I recently got into a discussion regarding the 2 Billion row ‘limit’ for HANA tables / partitions and when this limit might be removed.
In fact this is not a ‘limit’ or a ‘bug’ but rather its intrinsic to how HANA works. Erich suggested that I transfer the information to a blog which I’ve been happy to do.
As we know HANA is a primarily a column store, that is we expect to see the bulk of the data we hold held as large in-memory column stores.
At certain times we need to input or to reconstruct rows of data, and we need to keep track of which where the corresponding attributes of a row occur within the separate columns.
We define our ‘rows’ not by using keys for rows and holding all the attributes together juxtaposed physicall as a row, but rather by their position within the column – so that we can materialise the N’th row by picking up the column attributes at the N’th position in each column.
For this we need to hold a position value – and we’ve chosen 32 bits to do this , with one bit reserved to mark ‘deleted. rows This gives us just over 2Bn values to represent a row position (the 2 Bn value will be familiar with anyone familiar with powers of two, as 2**31 = 2,147,483,648).
As my colleague Ruediger Karl pointed out we can regard this as a separate data type; the data type that defines the row position of a ‘row’ in our table.
This looks like a good tradeoff between the the number of rows we can keep in a table / partition and the space occupied.
If we were to increase the limit, say to 33 bits, then this would be pretty awkward, as we’d most likely have to take at least another 8 bits, maybe even 16 or 32 – otherwise we have values that don’t align to word boundaries. But taking just 4 bytes gives us a good range of values to play with.
Consider what happens when we are doing a query and scanning a column to find values that qualify in a WHERE clause. Most of the values will be filtered out with rows, possible scattered throughout the table being passed on in an intermediate result ready to be combined with other intermediate results. At some point we will reach the end of our query, and at that point we need to materialise our results and pass the results back to the user. At that point we will likely need to pick up other column values from our table that correspond to the positions of the filtered values.
That is, we may have scanned the ACCOUNT_TYPE column of our ACCOUNT table to find all those of type ‘A, D or E’ then examine the ACCOUNT_AMT column of the same table to find those with values of > 100,000 Euro, then return the account number, holders name and account name.

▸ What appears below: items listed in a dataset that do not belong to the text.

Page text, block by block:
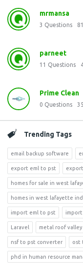
mrmansa
3 Questions 81
parneet
11 Questions
Prime Clean
0 Questions 35
Trending Tags
email backup software
export eml to pst
homes for sale in west
homes in west lafayette
import eml to pst
Laravel metal roof valley
nsf to pst converter ost
phd in human resource
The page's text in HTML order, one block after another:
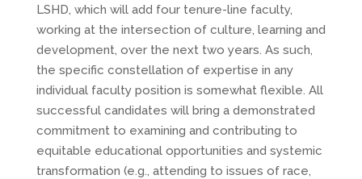
LSHD, which will add four tenure-line faculty,
working at the intersection of culture, learning and
development, over the next two years. As such,
the specific constellation of expertise in any
individual faculty position is somewhat flexible. All
successful candidates will bring a demonstrated
commitment to examining and contributing to
equitable educational opportunities and systemic
transformation (e.g., attending to issues of race,
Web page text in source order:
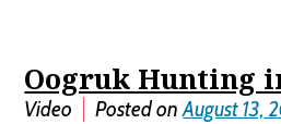
Oogruk Hunting
Video Posted onAugust 13,
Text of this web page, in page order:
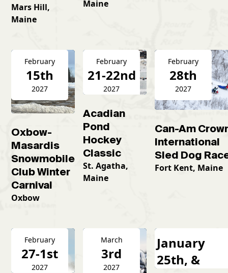
Mars Hill,
Maine
Maine
February
15th
2027
Oxbow-
Masardis
Snowmobile
Club Winter
Carnival
Oxbow
February
21-22nd
2027
Acadian
Pond
Hockey
Classic
St. Agatha,
Maine
February
28th
2027
Can-Am
International
Sled Dog
Fort Kent, Maine
February
27-1st
2027
March
3rd
2027
January
25th, &
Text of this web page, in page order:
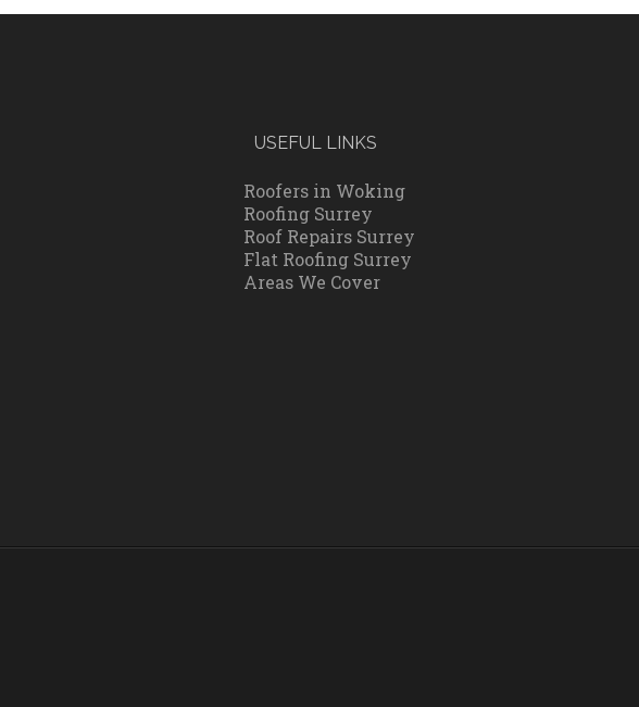
USEFUL LINKS
Roofers in Woking
Roofing Surrey
Roof Repairs Surrey
Flat Roofing Surrey
Areas We Cover
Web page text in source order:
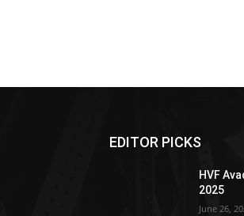
EDITOR PICKS
HVF
2025
June 26,
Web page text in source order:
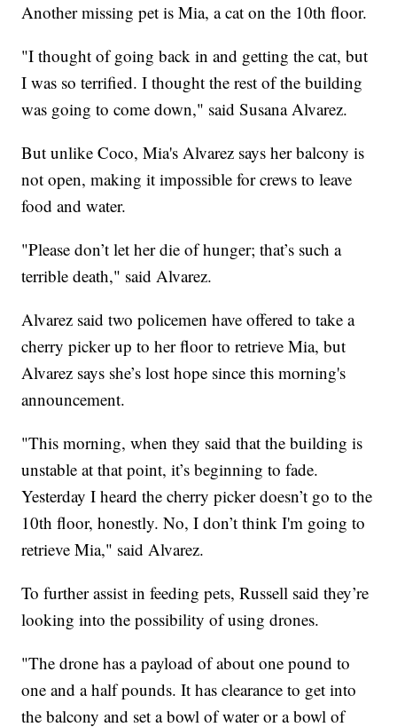
Another missing pet is Mia, a cat on the 10th floor.
"I thought of going back in and getting the cat, but
I was so terrified. I thought the rest of the building
was going to come down," said Susana Alvarez.
But unlike Coco, Mia's Alvarez says her balcony is
not open, making it impossible for crews to leave
food and water.
"Please don’t let her die of hunger; that’s such a
terrible death," said Alvarez.
Alvarez said two policemen have offered to take a
cherry picker up to her floor to retrieve Mia, but
Alvarez says she’s lost hope since this morning's
announcement.
"This morning, when they said that the building is
unstable at that point, it’s beginning to fade.
Yesterday I heard the cherry picker doesn’t go to the
10th floor, honestly. No, I don’t think I'm going to
retrieve Mia," said Alvarez.
To further assist in feeding pets, Russell said they’re
looking into the possibility of using drones.
"The drone has a payload of about one pound to
one and a half pounds. It has clearance to get into
the balcony and set a bowl of water or a bowl of
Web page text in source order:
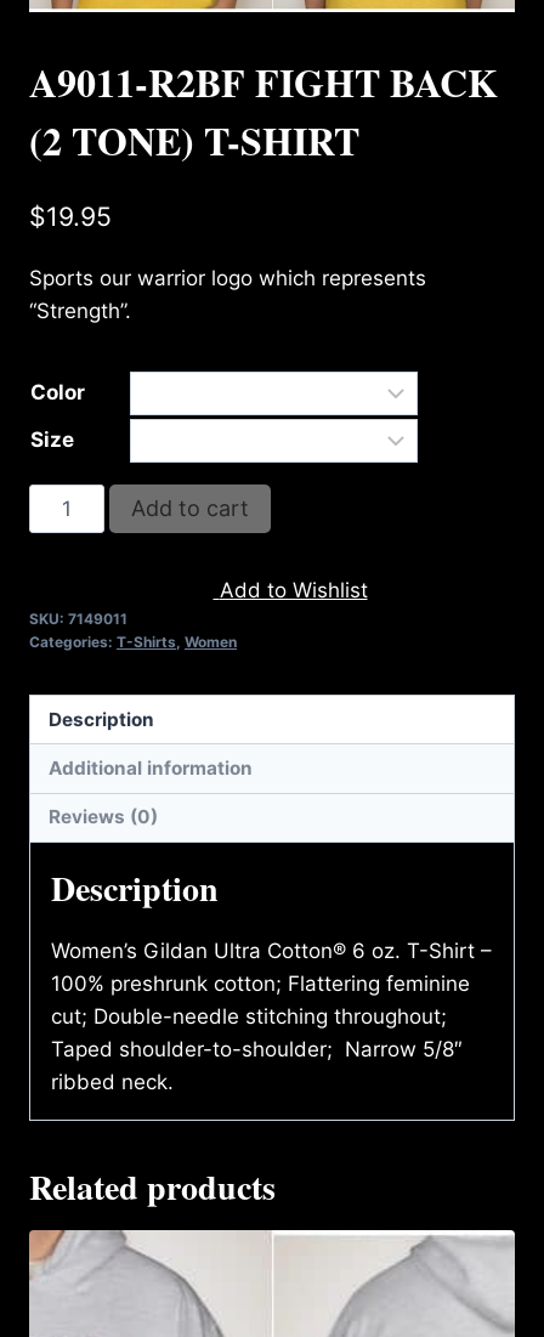
A9011-R2BF FIGHT BACK
(2 TONE) T-SHIRT
$19.95
Sports our warrior logo which represents
“Strength”.
Color
Size
A9011-
R2BF
(2
T-
SHIRT
quantity
Add to cart
Add to Wishlist
SKU: 7149011
Categories: T-Shirts, Women
Description
Additional information
Reviews (0)
Description
Women’s Gildan Ultra Cotton® 6 oz. T-Shirt –
100% preshrunk cotton; Flattering feminine
cut; Double-needle stitching throughout;
Taped shoulder-to-shoulder; Narrow 5/8″
ribbed neck.
Related products
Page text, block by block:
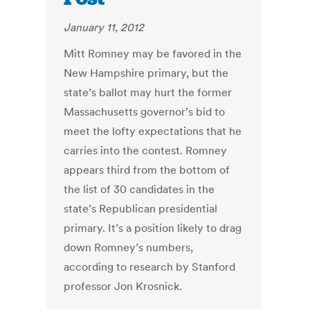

At each stage we need to keep track of the positions of the values we’re dealing with, that is when we’ve found the positions in the ACCOUNT_TYPE column we need to remember these and inspect the corresponding positions in the ACCOUNT_AMT column to check their values. We’ll then end up with a list of positions in the table that qualify for both criteria, and we’ll then go into ACCOUNT_NUMBER, ACCOUNT_HOLDER_NAME and ACCOUNT_NAME columns to pick up the corresponding values in those columns. In order to do this we clearly need to keep track of the row positions – and that’s the job of this internal data type which allows us to carry forward not just the values we found qualified, but the positions in the table where we found them.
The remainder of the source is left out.